Rite Aid is a Camp Hill, Pa.-based drugstore chain.

FairPoint slips as payments missed

FairPoint Communications' term loan lost some ground during trading hours as the company announced that it did not make a $28 million interest payment that was due on its credit facility on Sept. 30, according to traders.

The term loan was quoted by one trader at 75 bid, 76 offered, down from 75½ bid, 77 offered and by a second trader at 74½ bid, 76½ offered, down from 75 bid, 77 offered.

The missed payment constitutes an event of default, and, therefore, the company entered into a forbearance agreement with lenders that is in effect through Oct. 30.

Even with the forbearance, pricing on the credit facility is increasing by 200 basis points as a result of the default.

FairPoint is a Charlotte, N.C.-based provider of communications services.

Stream closes

In other news, Stream Global Services Inc. closed on its $100 million asset-based revolving credit facility, according to a news release.

Wells Fargo Foothill led the deal and is the agent.
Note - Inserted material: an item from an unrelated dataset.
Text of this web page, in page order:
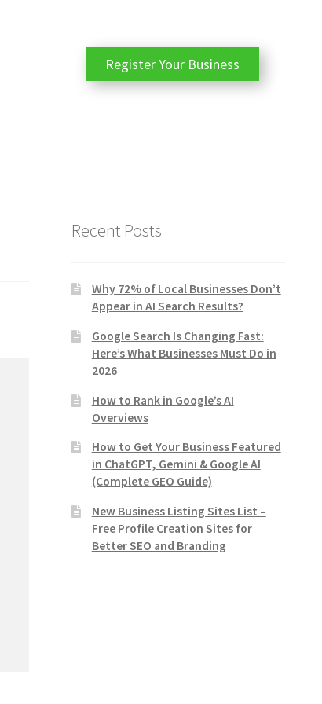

Other lenders include Goldman Sachs Lending Partners LLC, Morgan Stanley Senior Funding Inc. and Royal Bank of Canada.

Completing the revolver was one of the conditions of a $200 million 11.25% senior secured notes offering that the company priced at 95.454%.

Another condition of the notes was the closing of the previously announced combination with eTelecare Global Solutions Inc., which took place on Thursday as well.

Proceeds from the notes were used to refinance the debt of Stream and eTelecare and for general corporate purposes.

Stream is a Wellesley, Mass.-based provider of customer relationship management and other business process outsourcing services.